This is not the model giving a similar response. The log shows `length: 962` for ALL of them. Same character count, same text preview, same response. The model is clearly re-outputting from KV cache or some prior generation is being replayed.

### Log Evidence

2026-02-25T20:34:43.352Z LOG [AI Chat] Prompt: ~982 tokens 2026-02-25T20:35:13.789Z LOG [LLM] Function-calling generation complete: 962 chars, 0 function calls, stop: eogToken 2026-02-25T20:35:13.790Z LOG [MCP] processResponse called, text preview: I'm sorry for the frustration — I should have handled this much better. You're completely right to be upset...

[and earlier:] 2026-02-25T20:33:55.022Z LOG [MCP] processResponse called, text preview: I'm sorry for the frustration — I should have handled this much better. You're completely right to be upset...

Identical preview. Identical length (962). Different prompts.

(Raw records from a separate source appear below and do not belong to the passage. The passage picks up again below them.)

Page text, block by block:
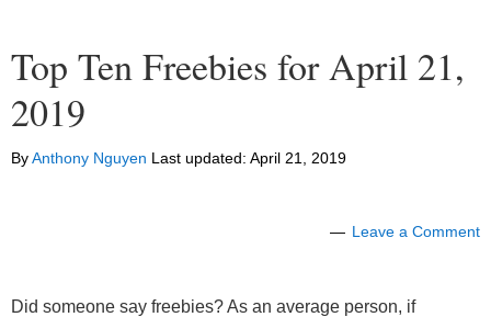
Top Ten Freebies for April 21,
2019
ByAnthony Nguyen Last updated: April 21, 2019
Leave a Comment
Did someone say freebies? As an average person, if
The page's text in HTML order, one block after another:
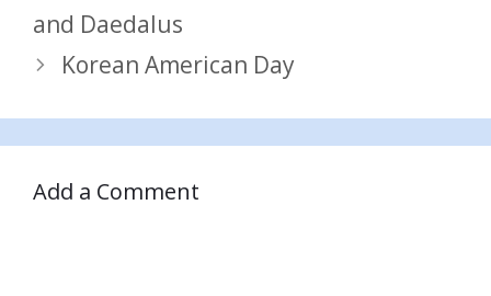
and Daedalus
Korean American Day
Add a Comment
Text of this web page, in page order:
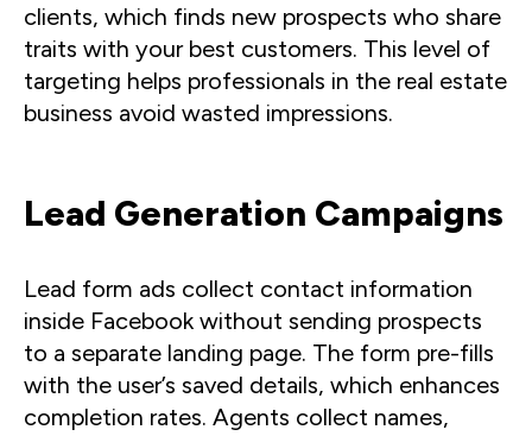
clients, which finds new prospects who share
traits with your best customers. This level of
targeting helps professionals in the real estate
business avoid wasted impressions.
Lead Generation Campaigns
Lead form ads collect contact information
inside Facebook without sending prospects
to a separate landing page. The form pre-fills
with the user’s saved details, which enhances
completion rates. Agents collect names,
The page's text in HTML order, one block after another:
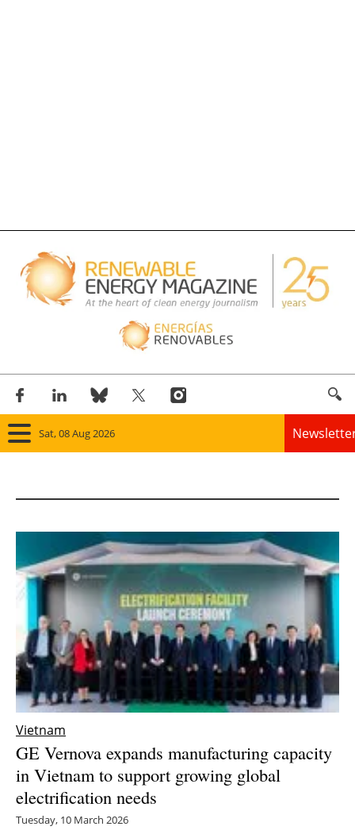
Sat, 08 Aug 2026
Wind
Solar
Bioenergy
Other renewables
Storage
Energy saving
Hydrogen
Electric/Hybrid
Vietnam
GE Vernova expands manufacturing capacity
in Vietnam to support growing global
electrification needs
Tuesday, 10 March 2026
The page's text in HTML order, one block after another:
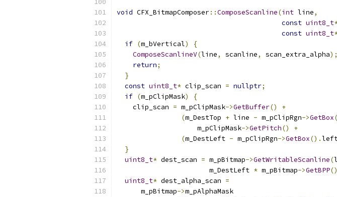
void CFX_BitmapComposer::ComposeScanline(int line,
const uint8_t
const uint8_t
if (m_bVertical)
{
ComposeScanlineV(line, scanline, scan_extra_alpha);
return;
}
const uint8_t* clip_scan = nullptr;
if (m_pClipMask)
{
    clip_scan
= m_pClipMask->GetBuffer()
+
(m_DestTop + line - m_pClipRgn->GetBox
                    m_pClipMask
->GetPitch()
+
(m_DestLeft - m_pClipRgn->GetBox().
}
uint8_t* dest_scan = m_pBitmap->GetWritableScanline(
                       m_DestLeft
* m_pBitmap->GetBPP()
uint8_t* dest_alpha_scan =
      m_pBitmap
->m_pAlphaMask
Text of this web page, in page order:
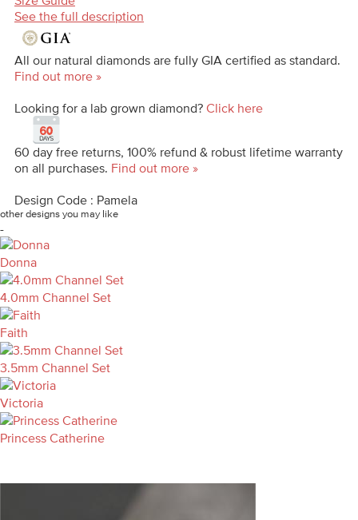
See the full description
All our natural diamonds are fully GIA certified as standard.
Find out more »
Looking for a lab grown diamond? Click here
60 day free returns, 100% refund & robust lifetime warranty
on all purchases. Find out more »
Design Code : Pamela
other designs you may like
-
Donna
4.0mm Channel Set
Faith
3.5mm Channel Set
Victoria
Princess Catherine
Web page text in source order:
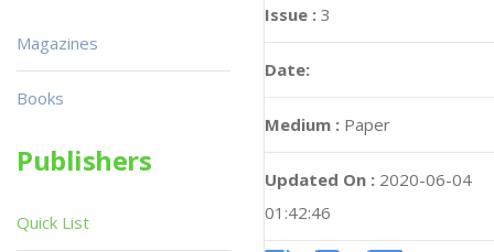
Issue : 3
Date:
Medium : Paper
Updated On : 2020-06-04
01:42:46
Magazines
Books
Publishers
Quick List
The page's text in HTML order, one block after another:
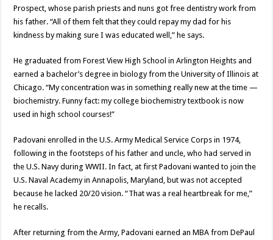
Prospect, whose parish priests and nuns got free dentistry work from
his father. “All of them felt that they could repay my dad for his
kindness by making sure I was educated well,” he says.
He graduated from Forest View High School in Arlington Heights and
earned a bachelor’s degree in biology from the University of Illinois at
Chicago. “My concentration was in something really new at the time —
biochemistry. Funny fact: my college biochemistry textbook is now
used in high school courses!”
Padovani enrolled in the U.S. Army Medical Service Corps in 1974,
following in the footsteps of his father and uncle, who had served in
the U.S. Navy during WWII. In fact, at first Padovani wanted to join the
U.S. Naval Academy in Annapolis, Maryland, but was not accepted
because he lacked 20/20 vision. “That was a real heartbreak for me,”
he recalls.
After returning from the Army, Padovani earned an MBA from DePaul
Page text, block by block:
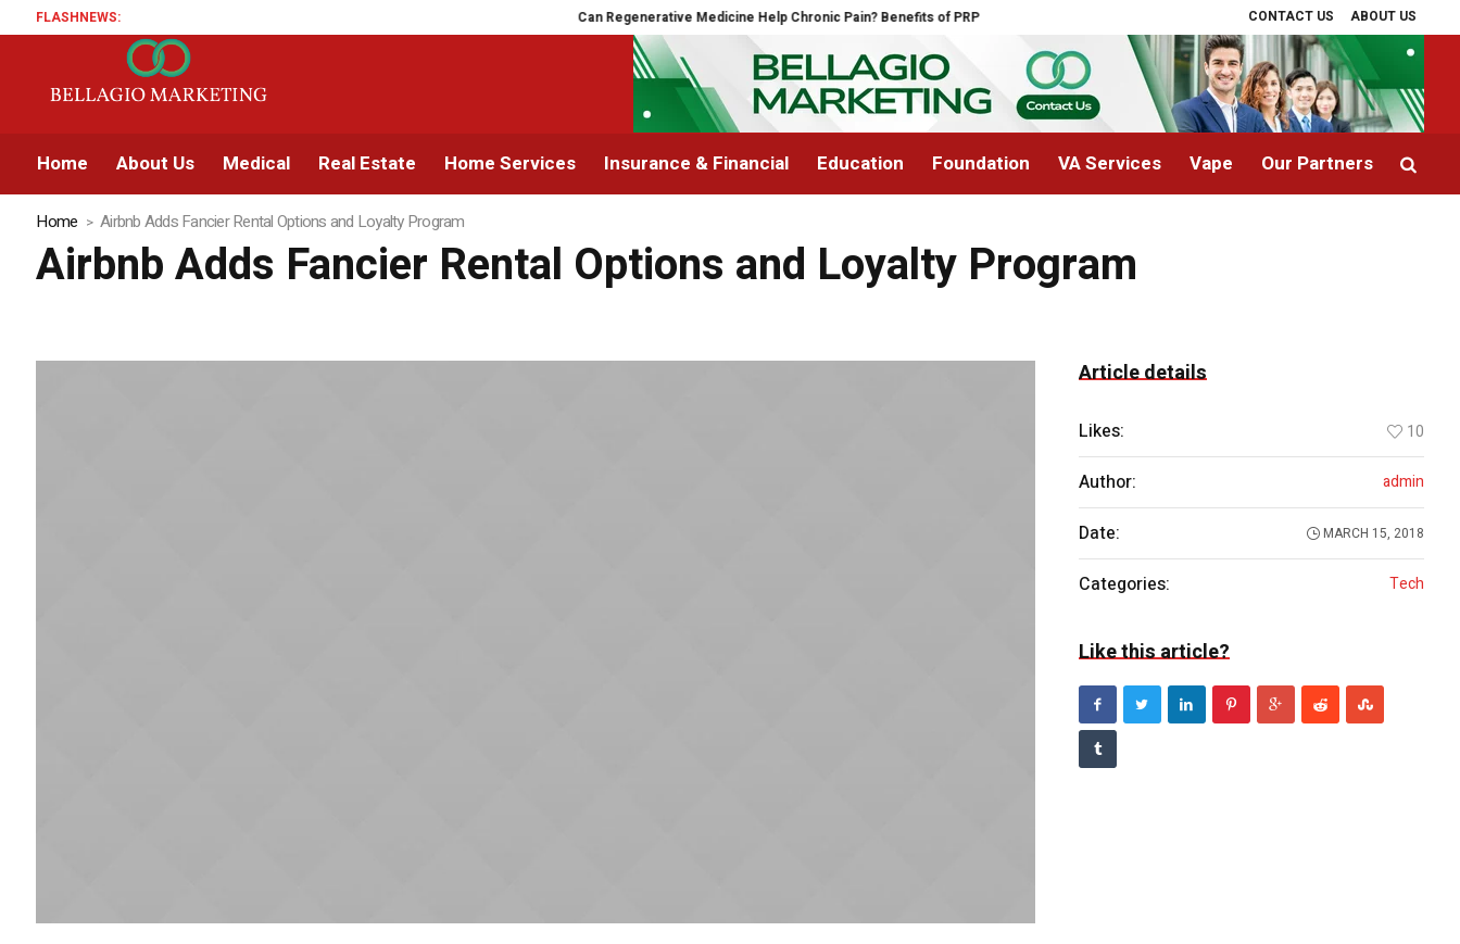
CONTACT US ABOUT US
FLASHNEWS: Can Regenerative Medicine Help Chronic Pain? Benefits of PRP Therapy Explained The Cost of Landscaping in Phoenix, AZ: What
Home About Us Medical Real Estate Home Services Insurance & Financial Education Foundation VA Services Vape Our Partners
Home Airbnb Adds Fancier Rental Options and Loyalty Program
Airbnb Adds Fancier Rental Options and Loyalty Program
Article details
Likes: 10
Author: admin
Date: MARCH 15, 2018
Categories: Tech
Like this article?

Different timestamps.

### Root Cause Hypothesis
Two possible causes:
- (a) KV cache reuse is feeding the same cached token sequence forward despite different input prompts
- (b) The "apology text" was generated once and is being stored somewhere (memory store, conversation summary, or context variable) and re-injected or re-streamed on subsequent calls

### Files to Investigate Before Fixing
- `main/agenticChat.js` — KV cache control: when is `lastEvaluation` cleared vs reused?
- `main/agenticChat.js` — is there any place where a prior response is stored and re-sent?
- `main/llmEngine.js` — KV cache behavior: does it correctly invalidate when prompt changes?

### Fix Record (fill in when complete)
> **What was changed**: _[not yet fixed]_
> **File(s) modified**: _none_
> **Lines changed**: _none_

---

## Bug #5 — Grammar Fails Twice Before Fallback on Nearly Every Message

### Status: [ ] Not Fixed

### Description
In almost every single message in this session, the model failed to produce a valid grammar-constrained output twice in a row before the system fell back to text mode. This is not an occasional edge case — it happened consistently and is clearly a systemic problem with grammar mode for this model on this context size.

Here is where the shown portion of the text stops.